En los Países Bajos, la tradición y la innovación se entrelazan todo el tiempo: obras maestras artísticas, molinos de viento, tulipanes y cafés con velas coexisten con una arquitectura innovadora, un diseño de vanguardia y una vida nocturna fenomenal.

El legado de los maestros holandeses como Rembrandt, Vermeer, Van Gogh, Frans Hals, Hieronymus Bosch, Piet Mondrian y MC Escher cuelgan en las paredes de los museos de fama mundial de los Países Bajos, junto con obras holandesas contemporáneas.

La influencia holandesa en la construcción abarca más de un milenio, desde magnificas obras medievales románicas y góticas hasta creaciones renacentistas holandesas, casas revolucionarias de la Edad de oro y proyectos de ingeniería como canales, neoclasicismo, Berlage y la Escuela de Amsterdam, funcionalismo, modernismo, estructuralismo, neorrealismo, postmodernismo y neomodernismo, con estructuras pioneras que dejan su huella en los paisajes urbanos.

netherlandsLa geografía juega un papel clave en los paisajes emblemáticos de los Países Bajos. Más de la mitad del país está debajo del nivel del mar, y el 20% ha sido recuperado del mar, lo que hace omnipresentes las hileras de pólderes (áreas de tierra drenada). Los vientos ininterrumpidos del Mar del Norte han impulsado molinos de viento desde el siglo XIII, bombeando agua sobre los diques y moliendo harina y más. Aproximadamente dos tercios de la superficie están dedicados a la agricultura, incluidos los campos de los tulipanes tan característicos de los Países Bajos.
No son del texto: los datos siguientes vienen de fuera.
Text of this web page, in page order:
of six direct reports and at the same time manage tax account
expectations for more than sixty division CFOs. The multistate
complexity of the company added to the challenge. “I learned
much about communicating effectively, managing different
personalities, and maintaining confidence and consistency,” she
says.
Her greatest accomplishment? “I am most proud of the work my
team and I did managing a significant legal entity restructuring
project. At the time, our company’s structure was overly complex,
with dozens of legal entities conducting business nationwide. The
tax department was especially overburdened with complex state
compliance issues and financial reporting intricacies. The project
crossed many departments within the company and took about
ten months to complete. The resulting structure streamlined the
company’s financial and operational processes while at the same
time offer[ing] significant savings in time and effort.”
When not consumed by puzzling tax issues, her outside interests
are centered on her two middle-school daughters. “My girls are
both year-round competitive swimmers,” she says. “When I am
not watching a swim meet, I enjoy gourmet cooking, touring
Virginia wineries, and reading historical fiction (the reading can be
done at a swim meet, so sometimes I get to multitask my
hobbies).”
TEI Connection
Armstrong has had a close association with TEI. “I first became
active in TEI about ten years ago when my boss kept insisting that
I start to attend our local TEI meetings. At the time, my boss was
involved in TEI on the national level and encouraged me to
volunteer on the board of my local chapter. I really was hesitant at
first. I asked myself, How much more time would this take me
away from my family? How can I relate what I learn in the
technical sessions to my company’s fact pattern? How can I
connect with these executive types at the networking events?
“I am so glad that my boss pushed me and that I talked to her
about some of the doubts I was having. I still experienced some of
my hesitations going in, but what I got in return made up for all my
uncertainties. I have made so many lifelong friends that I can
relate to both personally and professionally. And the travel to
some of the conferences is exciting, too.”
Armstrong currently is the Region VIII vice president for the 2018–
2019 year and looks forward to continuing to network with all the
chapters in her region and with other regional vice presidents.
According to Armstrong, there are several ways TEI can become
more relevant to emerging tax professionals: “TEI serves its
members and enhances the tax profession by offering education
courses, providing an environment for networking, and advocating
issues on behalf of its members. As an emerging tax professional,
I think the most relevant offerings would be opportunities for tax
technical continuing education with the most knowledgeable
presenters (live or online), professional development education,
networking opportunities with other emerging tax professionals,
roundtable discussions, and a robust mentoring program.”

Los paisajes planos y fabulosos hacen que el ciclismo en los Países Bajos sea un placer. El ciclismo es una parte integral de la vida y los lugareños viven de sus bicicletas: más de un cuarto de todos los viajes en todo el país son en bicicleta, llegando a más de un tercio en las grandes ciudades. Los puntos de alquiler de bicicletas son omnipresentes y el país está entrecruzado por unos 32,000km de carriles para bicicletas. Tome sus dos ruedas y comience a explorar.
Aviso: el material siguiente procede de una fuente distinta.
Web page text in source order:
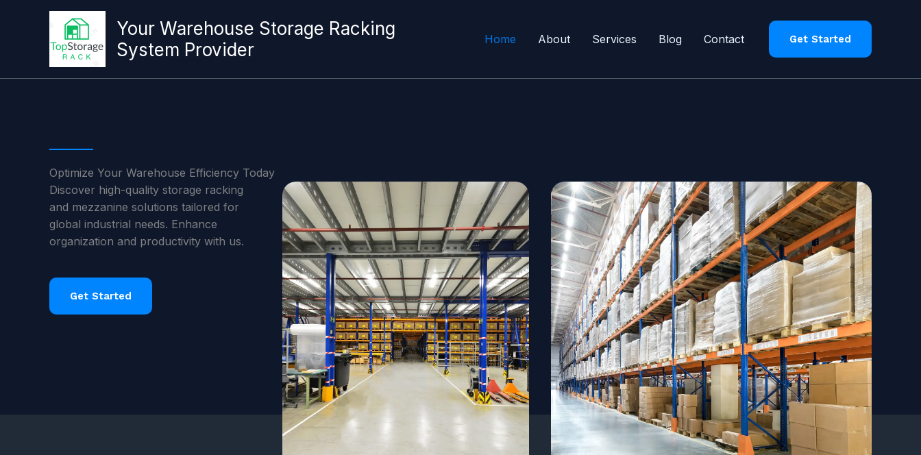
Your Warehouse Storage Racking
System Provider
Home About Services Blog Contact Get Started
Optimize Your Warehouse Efficiency Today
Discover high-quality storage racking
and mezzanine solutions tailored for
global industrial needs. Enhance
organization and productivity with us.
Get Started
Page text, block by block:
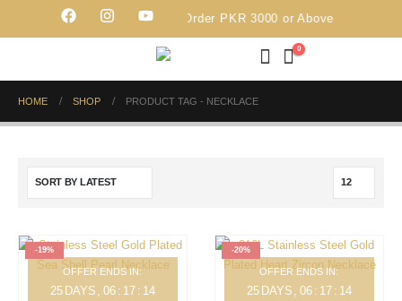
Free Delivery on Order PKR 3000 or Above
0
HOME SHOP PRODUCT TAG - NECKLACE
-19%
OFFER ENDS IN:
25 DAYS 06 : 17 : 14
-20%
OFFER ENDS IN:
25 DAYS 06 : 17 : 14
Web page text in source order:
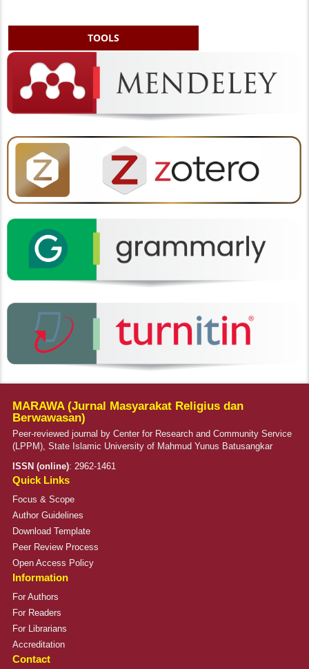
TOOLS
MARAWA (Jurnal Masyarakat Religius dan
Berwawasan)
Peer-reviewed journal by Center for Research and Community Service
(LPPM), State Islamic University of Mahmud Yunus Batusangkar
ISSN (online): 2962-1461
Quick Links
Focus & Scope
Author Guidelines
Download Template
Peer Review Process
Open Access Policy
Information
For Authors
For Readers
For Librarians
Accreditation
Contact

Cuando los holandeses dicen café, se refieren a un pub, y de ellos hay miles en los Países Bajos. En un país que valora socializar y conversar más que beber, los cafés son lugares para la contemplación y la camaradería. Muchos cafés tienen terrazas al aire libre, que son gloriosas en verano y a veces cubiertas y calentadas en invierno.

La mayoría sirven comida, desde bocadillos hasta platos más complejos y sobre todo riquísimos. Los más atmosféricos son bruin cafés (café marrón), llamados así por las manchas de nicotina de siglos pasados, los lugares mejores para experimentar el estado holandés de gezelligheid (cordialidad, comodidad).